### DATA:
----

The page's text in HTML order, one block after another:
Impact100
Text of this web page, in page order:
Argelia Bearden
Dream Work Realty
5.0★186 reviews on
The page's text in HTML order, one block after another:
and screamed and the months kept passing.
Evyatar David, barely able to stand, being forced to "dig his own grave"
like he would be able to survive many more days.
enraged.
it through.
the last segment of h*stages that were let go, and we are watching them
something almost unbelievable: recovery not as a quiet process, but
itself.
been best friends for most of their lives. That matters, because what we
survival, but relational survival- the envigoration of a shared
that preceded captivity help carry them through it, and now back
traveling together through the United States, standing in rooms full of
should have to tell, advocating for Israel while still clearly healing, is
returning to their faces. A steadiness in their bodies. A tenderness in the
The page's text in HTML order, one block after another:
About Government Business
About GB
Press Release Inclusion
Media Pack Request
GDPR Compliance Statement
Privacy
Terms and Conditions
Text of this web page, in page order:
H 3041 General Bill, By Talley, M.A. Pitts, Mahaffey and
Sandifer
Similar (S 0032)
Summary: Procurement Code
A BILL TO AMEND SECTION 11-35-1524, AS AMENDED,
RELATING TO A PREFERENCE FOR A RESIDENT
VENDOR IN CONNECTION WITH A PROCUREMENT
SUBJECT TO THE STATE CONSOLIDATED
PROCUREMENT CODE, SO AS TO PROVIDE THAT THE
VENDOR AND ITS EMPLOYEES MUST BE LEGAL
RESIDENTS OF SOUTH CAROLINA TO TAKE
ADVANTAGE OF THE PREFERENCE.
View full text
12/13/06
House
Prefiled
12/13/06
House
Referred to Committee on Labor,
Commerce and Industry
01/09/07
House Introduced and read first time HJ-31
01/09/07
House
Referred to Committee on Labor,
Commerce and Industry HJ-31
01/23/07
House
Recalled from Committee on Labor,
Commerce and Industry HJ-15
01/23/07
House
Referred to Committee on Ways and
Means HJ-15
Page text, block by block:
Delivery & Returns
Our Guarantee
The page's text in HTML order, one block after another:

----

### PROBLEM REQUIREMENTS:
Keeping every word as it is, repeat all of the records.

### ANSWER AREA:
The page's text in HTML order, one block after another:
Impact100
Text of this web page, in page order:
Argelia Bearden
Dream Work Realty
5.0★186 reviews on
The page's text in HTML order, one block after another:
and screamed and the months kept passing.
Evyatar David, barely able to stand, being forced to "dig his own grave"
like he would be able to survive many more days.
enraged.
it through.
the last segment of h*stages that were let go, and we are watching them
something almost unbelievable: recovery not as a quiet process, but
itself.
been best friends for most of their lives. That matters, because what we
survival, but relational survival- the envigoration of a shared
that preceded captivity help carry them through it, and now back
traveling together through the United States, standing in rooms full of
should have to tell, advocating for Israel while still clearly healing, is
returning to their faces. A steadiness in their bodies. A tenderness in the
The page's text in HTML order, one block after another:
About Government Business
About GB
Press Release Inclusion
Media Pack Request
GDPR Compliance Statement
Privacy
Terms and Conditions
Text of this web page, in page order:
H 3041 General Bill, By Talley, M.A. Pitts, Mahaffey and
Sandifer
Similar (S 0032)
Summary: Procurement Code
A BILL TO AMEND SECTION 11-35-1524, AS AMENDED,
RELATING TO A PREFERENCE FOR A RESIDENT
VENDOR IN CONNECTION WITH A PROCUREMENT
SUBJECT TO THE STATE CONSOLIDATED
PROCUREMENT CODE, SO AS TO PROVIDE THAT THE
VENDOR AND ITS EMPLOYEES MUST BE LEGAL
RESIDENTS OF SOUTH CAROLINA TO TAKE
ADVANTAGE OF THE PREFERENCE.
View full text
12/13/06
House
Prefiled
12/13/06
House
Referred to Committee on Labor,
Commerce and Industry
01/09/07
House Introduced and read first time HJ-31
01/09/07
House
Referred to Committee on Labor,
Commerce and Industry HJ-31
01/23/07
House
Recalled from Committee on Labor,
Commerce and Industry HJ-15
01/23/07
House
Referred to Committee on Ways and
Means HJ-15
Page text, block by block:
Delivery & Returns
Our Guarantee
The page's text in HTML order, one block after another:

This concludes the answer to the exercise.